* _Exercise brief_:
All records below must be reproduced exactly, although any pictures they contain are to be omitted.

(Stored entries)
Segment Open
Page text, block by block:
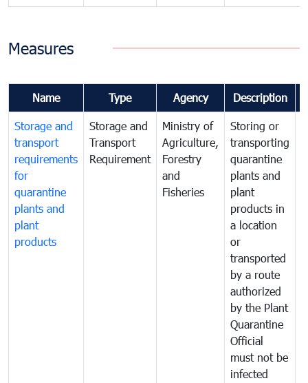
Measures
Name Type Agency Description
Storage and
transport
requirements
for
quarantine
plants and
plant
products
Storage and
Transport
Requirement
Ministry of
Agriculture,
Forestry
and
Fisheries
Storing or
transporting
quarantine
plants and
plant
products in
a location
or
transported
by a route
authorized
by the Plant
Quarantine
Official
must not be
infected
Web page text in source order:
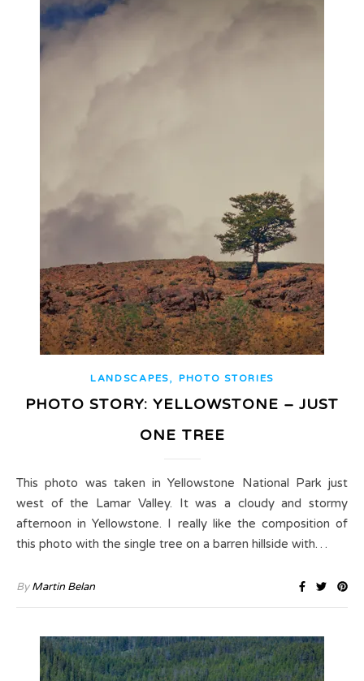
LANDSCAPES, PHOTO STORIES
PHOTO STORY: YELLOWSTONE – JUST
ONE TREE
This photo was taken in Yellowstone National Park just
west of the Lamar Valley. It was a cloudy and stormy
afternoon in Yellowstone. I really like the composition of
this photo with the single tree on a barren hillside with…
ByMartin Belan
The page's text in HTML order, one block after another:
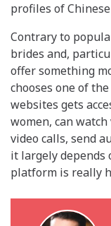
profiles of
Contrary to
brides and,
offer something
chooses one of
websites gets
women, can
video calls, send
it largely
platform is really
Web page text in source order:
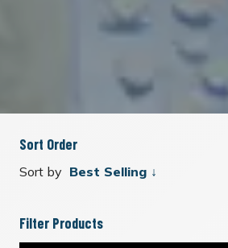
Sort Order
Sort by
Filter Products
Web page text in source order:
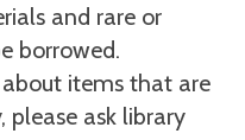
and rare or
borrowed.
items that are
please ask library
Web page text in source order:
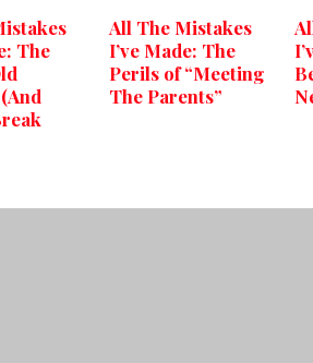
The
All The Mistakes
I’ve Made: The
Perils of “Meeting
The Parents”
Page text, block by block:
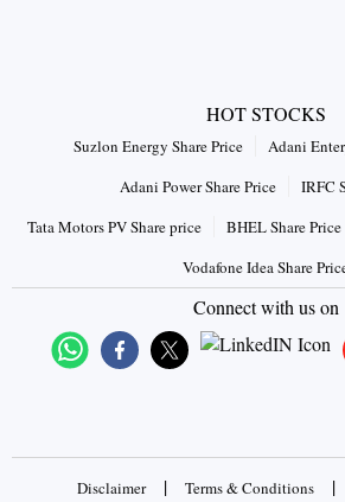
HOT STOCKS
Suzlon Energy Share Price
Adani
Adani Power Share Price
IRFC
Tata Motors PV Share price
BHEL Share Price
Vodafone Idea Share
Connect with us on
Disclaimer | Terms & Conditions |
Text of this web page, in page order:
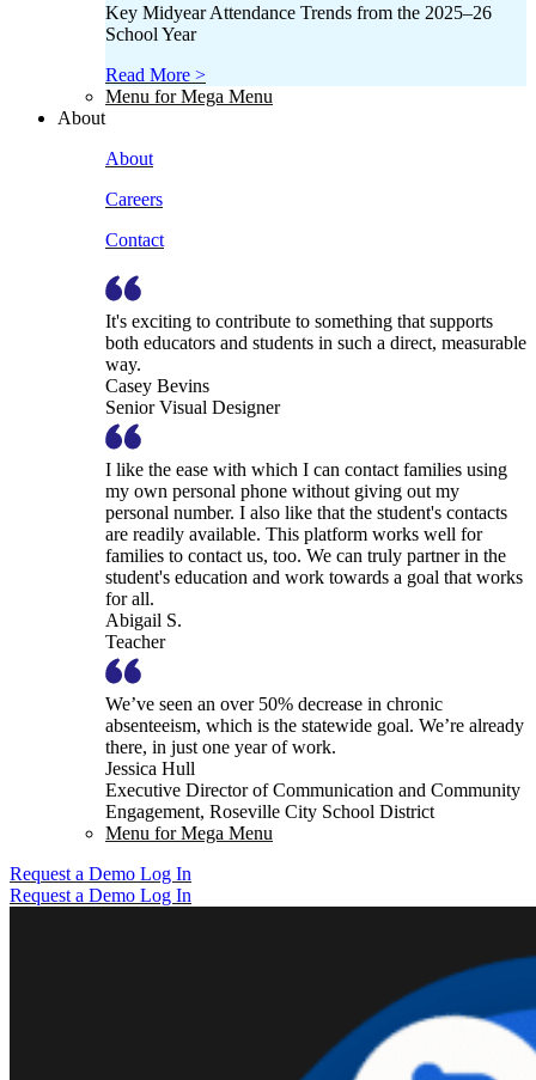
Key Midyear Attendance Trends from the 2025–26
School Year
Read More >
Menu for Mega Menu
About
About
Careers
Contact
It's exciting to contribute to something that supports
both educators and students in such a direct, measurable
way.
Casey Bevins
Senior Visual Designer
I like the ease with which I can contact families using
my own personal phone without giving out my
personal number. I also like that the student's contacts
are readily available. This platform works well for
families to contact us, too. We can truly partner in the
student's education and work towards a goal that works
for all.
Abigail S.
Teacher
We’ve seen an over 50% decrease in chronic
absenteeism, which is the statewide goal. We’re already
there, in just one year of work.
Jessica Hull
Executive Director of Communication and Community
Engagement, Roseville City School District
Menu for Mega Menu
Request a Demo Log In
Request a Demo Log In
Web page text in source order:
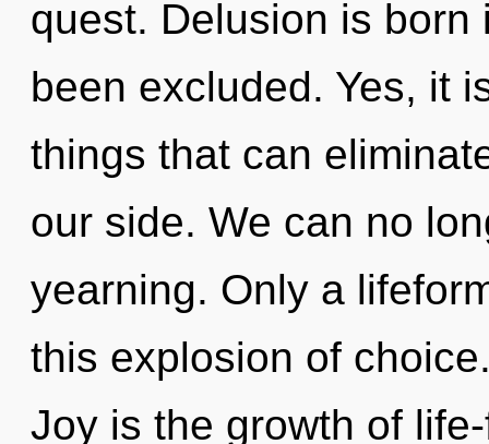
Segment Closed
* _Answer_:
Page text, block by block:
Measures
Name Type Agency Description
Storage and
transport
requirements
for
quarantine
plants and
plant
products
Storage and
Transport
Requirement
Ministry of
Agriculture,
Forestry
and
Fisheries
Storing or
transporting
quarantine
plants and
plant
products in
a location
or
transported
by a route
authorized
by the Plant
Quarantine
Official
must not be
infected
Web page text in source order:
LANDSCAPES, PHOTO STORIES
PHOTO STORY: YELLOWSTONE – JUST
ONE TREE
This photo was taken in Yellowstone National Park just
west of the Lamar Valley. It was a cloudy and stormy
afternoon in Yellowstone. I really like the composition of
this photo with the single tree on a barren hillside with…
ByMartin Belan
The page's text in HTML order, one block after another:
profiles of
Contrary to
brides and,
offer something
chooses one of
websites gets
women, can
video calls, send
it largely
platform is really
Web page text in source order:
Sort Order
Sort by
Filter Products
Web page text in source order:
and rare or
borrowed.
items that are
please ask library
Web page text in source order:
The
All The Mistakes
I’ve Made: The
Perils of “Meeting
The Parents”
Page text, block by block:
HOT STOCKS
Suzlon Energy Share Price
Adani
Adani Power Share Price
IRFC
Tata Motors PV Share price
BHEL Share Price
Vodafone Idea Share
Connect with us on
Disclaimer | Terms & Conditions |
Text of this web page, in page order:
Key Midyear Attendance Trends from the 2025–26
School Year
Read More >
Menu for Mega Menu
About
About
Careers
Contact
It's exciting to contribute to something that supports
both educators and students in such a direct, measurable
way.
Casey Bevins
Senior Visual Designer
I like the ease with which I can contact families using
my own personal phone without giving out my
personal number. I also like that the student's contacts
are readily available. This platform works well for
families to contact us, too. We can truly partner in the
student's education and work towards a goal that works
for all.
Abigail S.
Teacher
We’ve seen an over 50% decrease in chronic
absenteeism, which is the statewide goal. We’re already
there, in just one year of work.
Jessica Hull
Executive Director of Communication and Community
Engagement, Roseville City School District
Menu for Mega Menu
Request a Demo Log In
Request a Demo Log In
Web page text in source order:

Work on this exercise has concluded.